Stored data:
^^^^^^^^
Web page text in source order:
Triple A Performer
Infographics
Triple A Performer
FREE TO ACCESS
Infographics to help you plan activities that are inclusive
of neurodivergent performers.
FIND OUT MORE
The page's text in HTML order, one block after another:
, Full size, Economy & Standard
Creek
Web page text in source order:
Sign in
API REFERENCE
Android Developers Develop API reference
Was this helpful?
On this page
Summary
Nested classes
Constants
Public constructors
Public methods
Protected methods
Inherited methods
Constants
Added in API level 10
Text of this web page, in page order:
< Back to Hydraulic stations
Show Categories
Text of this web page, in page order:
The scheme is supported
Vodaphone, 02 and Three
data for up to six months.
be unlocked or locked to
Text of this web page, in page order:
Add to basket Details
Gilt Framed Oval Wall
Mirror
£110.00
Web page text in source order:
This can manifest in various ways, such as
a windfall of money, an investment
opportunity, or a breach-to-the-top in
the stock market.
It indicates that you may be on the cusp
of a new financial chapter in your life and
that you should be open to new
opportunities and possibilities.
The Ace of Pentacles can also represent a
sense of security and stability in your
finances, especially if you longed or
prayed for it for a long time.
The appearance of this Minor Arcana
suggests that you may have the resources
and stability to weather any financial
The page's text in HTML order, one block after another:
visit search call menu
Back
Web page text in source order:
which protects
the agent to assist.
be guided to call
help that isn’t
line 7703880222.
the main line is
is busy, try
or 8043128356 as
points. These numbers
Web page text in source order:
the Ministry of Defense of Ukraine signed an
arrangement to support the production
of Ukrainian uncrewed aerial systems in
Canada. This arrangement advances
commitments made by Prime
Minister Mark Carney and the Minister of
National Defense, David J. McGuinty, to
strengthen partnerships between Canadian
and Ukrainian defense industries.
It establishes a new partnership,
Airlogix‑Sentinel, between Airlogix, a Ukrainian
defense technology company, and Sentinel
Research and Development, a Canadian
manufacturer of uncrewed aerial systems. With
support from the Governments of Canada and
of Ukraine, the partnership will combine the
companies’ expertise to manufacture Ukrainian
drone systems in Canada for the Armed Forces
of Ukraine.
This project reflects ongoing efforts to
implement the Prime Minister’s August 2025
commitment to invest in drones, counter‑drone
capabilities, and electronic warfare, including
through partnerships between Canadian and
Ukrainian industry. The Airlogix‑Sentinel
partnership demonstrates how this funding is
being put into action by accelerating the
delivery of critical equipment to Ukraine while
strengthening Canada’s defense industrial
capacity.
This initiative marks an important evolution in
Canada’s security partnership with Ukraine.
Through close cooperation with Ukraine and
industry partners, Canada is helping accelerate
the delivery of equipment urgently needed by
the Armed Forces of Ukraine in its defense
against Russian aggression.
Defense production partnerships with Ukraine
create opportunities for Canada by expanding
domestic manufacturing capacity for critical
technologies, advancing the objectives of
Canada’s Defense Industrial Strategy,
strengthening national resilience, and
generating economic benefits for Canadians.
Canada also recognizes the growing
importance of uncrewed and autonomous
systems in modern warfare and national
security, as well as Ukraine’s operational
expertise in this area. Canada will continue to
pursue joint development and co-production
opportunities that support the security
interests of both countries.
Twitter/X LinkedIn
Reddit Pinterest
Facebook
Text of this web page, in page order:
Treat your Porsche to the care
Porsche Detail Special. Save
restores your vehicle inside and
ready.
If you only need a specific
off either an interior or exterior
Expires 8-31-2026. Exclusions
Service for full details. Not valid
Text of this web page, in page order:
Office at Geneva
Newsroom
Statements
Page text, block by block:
^^^^^^^^
WORK TASK: Give the records above again in full, keeping every character unchanged.

RESULT OF THIS TASK:
Web page text in source order:
Triple A Performer
Infographics
Triple A Performer
FREE TO ACCESS
Infographics to help you plan activities that are inclusive
of neurodivergent performers.
FIND OUT MORE
The page's text in HTML order, one block after another:
, Full size, Economy & Standard
Creek
Web page text in source order:
Sign in
API REFERENCE
Android Developers Develop API reference
Was this helpful?
On this page
Summary
Nested classes
Constants
Public constructors
Public methods
Protected methods
Inherited methods
Constants
Added in API level 10
Text of this web page, in page order:
< Back to Hydraulic stations
Show Categories
Text of this web page, in page order:
The scheme is supported
Vodaphone, 02 and Three
data for up to six months.
be unlocked or locked to
Text of this web page, in page order:
Add to basket Details
Gilt Framed Oval Wall
Mirror
£110.00
Web page text in source order:
This can manifest in various ways, such as
a windfall of money, an investment
opportunity, or a breach-to-the-top in
the stock market.
It indicates that you may be on the cusp
of a new financial chapter in your life and
that you should be open to new
opportunities and possibilities.
The Ace of Pentacles can also represent a
sense of security and stability in your
finances, especially if you longed or
prayed for it for a long time.
The appearance of this Minor Arcana
suggests that you may have the resources
and stability to weather any financial
The page's text in HTML order, one block after another:
visit search call menu
Back
Web page text in source order:
which protects
the agent to assist.
be guided to call
help that isn’t
line 7703880222.
the main line is
is busy, try
or 8043128356 as
points. These numbers
Web page text in source order:
the Ministry of Defense of Ukraine signed an
arrangement to support the production
of Ukrainian uncrewed aerial systems in
Canada. This arrangement advances
commitments made by Prime
Minister Mark Carney and the Minister of
National Defense, David J. McGuinty, to
strengthen partnerships between Canadian
and Ukrainian defense industries.
It establishes a new partnership,
Airlogix‑Sentinel, between Airlogix, a Ukrainian
defense technology company, and Sentinel
Research and Development, a Canadian
manufacturer of uncrewed aerial systems. With
support from the Governments of Canada and
of Ukraine, the partnership will combine the
companies’ expertise to manufacture Ukrainian
drone systems in Canada for the Armed Forces
of Ukraine.
This project reflects ongoing efforts to
implement the Prime Minister’s August 2025
commitment to invest in drones, counter‑drone
capabilities, and electronic warfare, including
through partnerships between Canadian and
Ukrainian industry. The Airlogix‑Sentinel
partnership demonstrates how this funding is
being put into action by accelerating the
delivery of critical equipment to Ukraine while
strengthening Canada’s defense industrial
capacity.
This initiative marks an important evolution in
Canada’s security partnership with Ukraine.
Through close cooperation with Ukraine and
industry partners, Canada is helping accelerate
the delivery of equipment urgently needed by
the Armed Forces of Ukraine in its defense
against Russian aggression.
Defense production partnerships with Ukraine
create opportunities for Canada by expanding
domestic manufacturing capacity for critical
technologies, advancing the objectives of
Canada’s Defense Industrial Strategy,
strengthening national resilience, and
generating economic benefits for Canadians.
Canada also recognizes the growing
importance of uncrewed and autonomous
systems in modern warfare and national
security, as well as Ukraine’s operational
expertise in this area. Canada will continue to
pursue joint development and co-production
opportunities that support the security
interests of both countries.
Twitter/X LinkedIn
Reddit Pinterest
Facebook
Text of this web page, in page order:
Treat your Porsche to the care
Porsche Detail Special. Save
restores your vehicle inside and
ready.
If you only need a specific
off either an interior or exterior
Expires 8-31-2026. Exclusions
Service for full details. Not valid
Text of this web page, in page order:
Office at Geneva
Newsroom
Statements
Page text, block by block:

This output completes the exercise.